Kim always has this need to look towards tomorrow,”

confirms Delfina Delettrez-Fendi, great-granddaughter of the founders and director of jewelry for the brand.

So, when I thought about the jewelry in this collection, I told myself that there was nothing better than a pair of glasses to look into the future.

Hence these tailor-made eyeglasses or sunglasses (because they are shaped using a facial scanner) with white gold and diamond frames.

I like the idea of ​​this functional accessory which is basically not very “dressy” but which is used here as a precious make-up illuminating the face.

I think it gives a

Blade Runner feel.

» Indeed, there is a bit of the spirit of Ridley Scott's masterpiece (1982) in this silhouette which is both futuristic, therefore, but also organic.

Pure and ascetic, the opening dress is black, a ribbed mohair “box” bustier worn with an aluminum-style Baguette bag and very beautiful classic silver crocodile pumps.

A skirt seemingly made of sequined fiber optics crosses a coat made of mini metallic ruffles knitted with fur.

A long amber croc jacket follows a metal mesh evening dress and ribbed knit models with a turned bra.

On a brown crepe sheath, micro-stud embroidery forms a trompe-l'oeil body seeming to slim the silhouette.

“ 

I came up with it thinking about the women we dress on red carpets - there are more and more of them, and it's great, it's so rewarding for a designer to see their creations worn.

But personally, being in the spotlight is an exercise that I hate, that I find so stressful.

 » Most of the pieces were completed by artisans from the workshops who came from Rome to Paris overnight.

This very particular hand, which is that of the house of Fendi, is powerfully felt in this very edited parade of 39 passages.
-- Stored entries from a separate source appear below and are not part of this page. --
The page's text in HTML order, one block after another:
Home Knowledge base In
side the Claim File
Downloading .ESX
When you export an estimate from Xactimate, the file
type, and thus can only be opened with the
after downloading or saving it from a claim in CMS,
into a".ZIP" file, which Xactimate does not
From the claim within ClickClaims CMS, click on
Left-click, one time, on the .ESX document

Exceptional, these Baguette bags (whose ingenious shape and name were invented by Silvia Venturini-Fendi in 1997) in crocodile leather whose interior is lined with mink (from scraps).
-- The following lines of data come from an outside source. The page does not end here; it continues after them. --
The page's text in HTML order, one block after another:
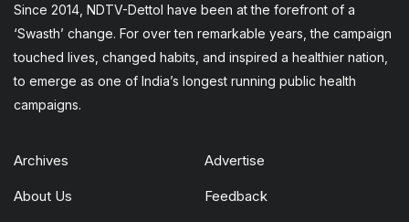
Since 2014, NDTV-Dettol have been at the forefront of a
‘Swasth’ change. For over ten remarkable years, the campaign
touched lives, changed habits, and inspired a healthier nation,
to emerge as one of India’s longest running public health
campaigns.
Archives Advertise
About Us Feedback
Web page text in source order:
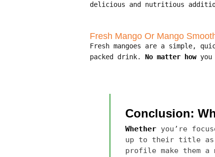
delicious and nutritious
Fresh Mango Or Mango
Fresh mangoes are a simple,
packed drink. No matter howyou
Conclusion:
Whether you’re
up to their title as
profile make them
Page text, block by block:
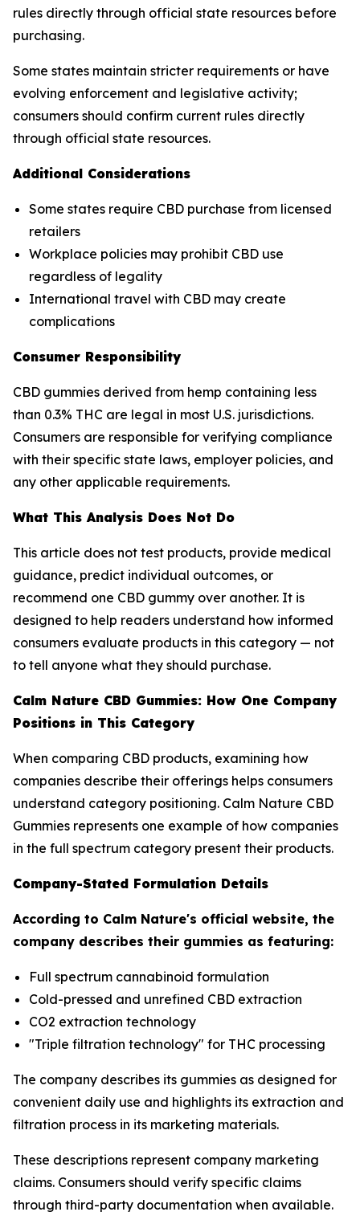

Slipping your hand inside is an almost forbidden pleasure.

Fendi collection.

Julien Da Costa.

Robert Wun

, born in Hong Kong and established in London, has been showing during Parisian haute couture for two seasons.

His name circulated a lot last July, so much so that at the Palais de Tokyo, fans of unique pieces with burlesque, queer and gothic accents are there!

“ 

I started my brand ten years ago

,” says the thirty-year-old, as humble as his creations are exuberant.
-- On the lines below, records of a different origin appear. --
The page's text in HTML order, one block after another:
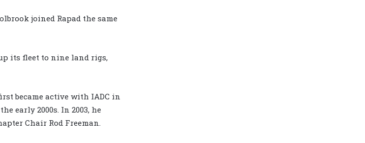
joined Rapad the same
its fleet to nine land rigs,
became active with IADC in
early 2000s. In 2003, he
Chair Rod Freeman.
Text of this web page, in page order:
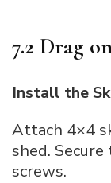
7.2 Drag
Install the
Attach 4×4
shed.
screws.
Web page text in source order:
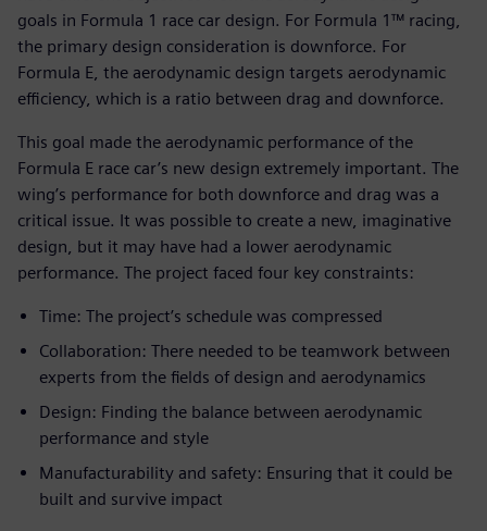
goals in Formula 1 race car design. For Formula 1™ racing,
the primary design consideration is downforce. For
Formula E, the aerodynamic design targets aerodynamic
efficiency, which is a ratio between drag and downforce.
This goal made the aerodynamic performance of the
Formula E race car’s new design extremely important. The
wing’s performance for both downforce and drag was a
critical issue. It was possible to create a new, imaginative
design, but it may have had a lower aerodynamic
performance. The project faced four key constraints:
Time: The project’s schedule was compressed
Collaboration: There needed to be teamwork between
experts from the fields of design and aerodynamics
Design: Finding the balance between aerodynamic
performance and style
Manufacturability and safety: Ensuring that it could be
built and survive impact
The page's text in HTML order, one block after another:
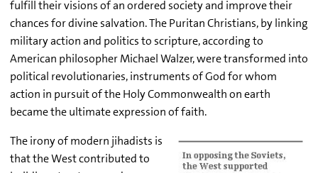
fulfill their visions of an ordered society and improve their
chances for divine salvation. The Puritan Christians, by linking
military action and politics to scripture, according to
American philosopher Michael Walzer, were transformed into
political revolutionaries, instruments of God for whom
action in pursuit of the Holy Commonwealth on earth
became the ultimate expression of faith.
The irony of modern jihadists is
that the West contributed to

This show is a way to reiterate my love for this profession

.

 » Her “ fire

” dress

 (made from silk chiffon painted with flames) was inspired by a documentary about a volcanologist getting so close to craters that he caught fire on each expedition.

The bride in white tulle splashed with blood-like red spots is intended to be a reflection on the symbolism of white and virginity.

A tulip skirt suit studded with Pollock-style spots embroidered with colored pearls with matching veil, fedora and pumps, meets a very, very well-made broken mirror-style coat, inspired by the character of Neo (Keanu Reeves) in The

Matrix

.

On the crest between costume and couture, these thirty looks are not aimed at ordinary mortals, but rather at Lady Gaga and Björk of the time.